The Simple Dollar » Looking at Debt Repayment as an Investment

Looking at Debt Repayment as an Investment 29comments

August 3, 2008 @ 8:00 am - Written by Trent
Categories: Debt, Getting Started
Bookmarks: del.icio.us, reddit

DEBT FREE AT AGE 28!! by lemonjenny on Flickr!

Quite often on The Simple Dollar, I’ll mention the advantages of getting your debt paid down.

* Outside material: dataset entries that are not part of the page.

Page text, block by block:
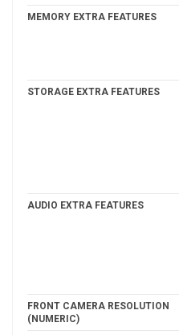
MEMORY EXTRA FEATURES
STORAGE EXTRA FEATURES
AUDIO EXTRA FEATURES
FRONT CAMERA RESOLUTION
(NUMERIC)
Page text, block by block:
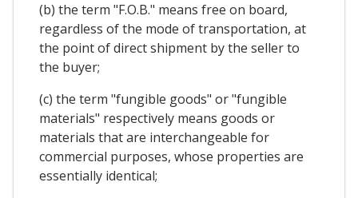
(b) the term "F.O.B." means free on board,
regardless of the mode of transportation, at
the point of direct shipment by the seller to
the buyer;
(c) the term "fungible goods" or "fungible
materials" respectively means goods or
materials that are interchangeable for
commercial purposes, whose properties are
essentially identical;
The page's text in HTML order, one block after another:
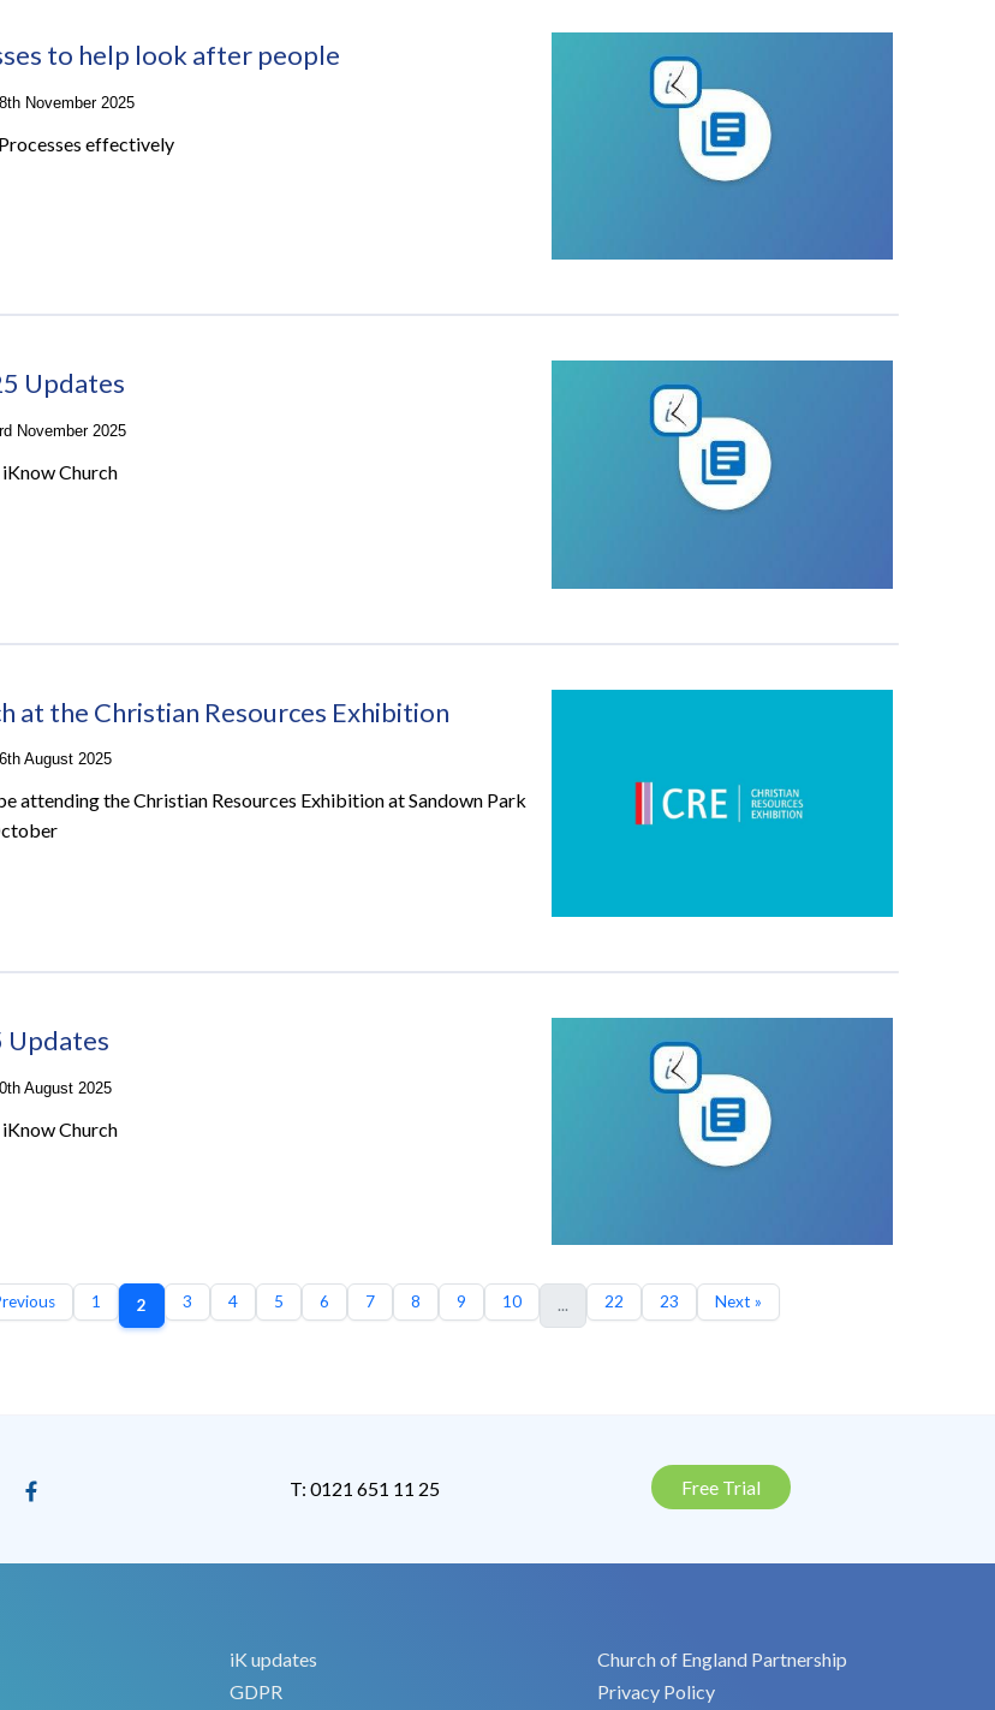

For most debts, paying them down is the best thing you can do with your money, provided that you have a small emergency fund set up to protect yourself against the unforeseen and at least some retirement savings.

As soon as I mention this, however, a number of commenters will show up and claim that debt is great as a leverage tool, that it’s free money if you can reinvest it and earn more than the interest rate.

Here’s the way I look at it: if you’ve already incurred the debt, an extra debt repayment is an investment an after-tax and almost risk-free return equal to the interest rate on your debt.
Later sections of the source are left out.